UN Millennium Declaration ratified (2000)

On September 8, 2000, more than 150 leaders of nations endorsed the United Nations Millennium Declaration.  The declaration committed the countries of the world to pursue a set of specific goals and quantitative targets to improve the quality of life for people throughout the world.

The new millennium spawned many analyses and strategies to address the future—what better time than when the calendar turned over to the next thousand years.  The United Nations General Assembly took up the challenge, convening a conference at UN Headquarters in Manhattan, New York, during September 6-8, 2000.   At the conclusion of the conference, the collected heads of state ratified their commitment in the “United Nations Millennium Declaration” (learn more about the Un’s role in conservation here).

The Millennium Declaration, in 30 numbered sections, set out commitments for the future.  In its values and principles section, the declaration stated (paragraph 2) that the world’s leaders had a bigger role:  “We recognize that, in addition to our separate responsibilities to our individual societies, we have a collective responsibility to uphold the principles of human dignity, equality and equity at the global level. As leaders we have a duty therefore to all the world’s people, especially the most vulnerable and, in particular, the children of the world, to whom the future belongs.”

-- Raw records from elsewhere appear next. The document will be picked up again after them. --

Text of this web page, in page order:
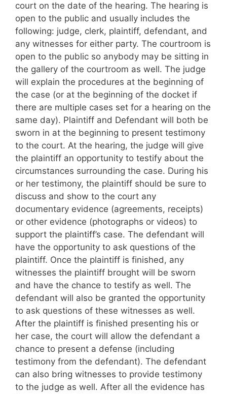
court on the date of the hearing. The hearing is
open to the public and usually includes the
following: judge, clerk, plaintiff, defendant, and
any witnesses for either party. The courtroom is
open to the public so anybody may be sitting in
the gallery of the courtroom as well. The judge
will explain the procedures at the beginning of
the case (or at the beginning of the docket if
there are multiple cases set for a hearing on the
same day). Plaintiff and Defendant will both be
sworn in at the beginning to present testimony
to the court. At the hearing, the judge will give
the plaintiff an opportunity to testify about the
circumstances surrounding the case. During his
or her testimony, the plaintiff should be sure to
discuss and show to the court any
documentary evidence (agreements, receipts)
or other evidence (photographs or videos) to
support the plaintiff’s case. The defendant will
have the opportunity to ask questions of the
plaintiff. Once the plaintiff is finished, any
witnesses the plaintiff brought will be sworn
and have the chance to testify as well. The
defendant will also be granted the opportunity
to ask questions of these witnesses as well.
After the plaintiff is finished presenting his or
her case, the court will allow the defendant a
chance to present a defense (including
testimony from the defendant). The defendant
can also bring witnesses to provide testimony
to the judge as well. After all the evidence has

The body of the Millennium Declaration was translated almost immediately into a series of 8 specific goals and 21 quantitative targets—the Millennium Development Goals—that guided development aid and activities for the next 15 years, through 2015.  The goals dealt primarily with poverty, education, nutrition and health, but goal 7 specifically addressed ensuring “environmental sustainability.”  In truth, however, the entire Millennium Declaration and all goals support an essential tenet of conservation and sustainability, as reflected by Indira Gandhi when she said that “poverty is the worst form of pollution.”  Unless people are assured of a sufficiently high quality of life to provide for basic nutrition and security, they will not work toward higher goals of conserving biological diversity or protecting natural ecosystems and processes.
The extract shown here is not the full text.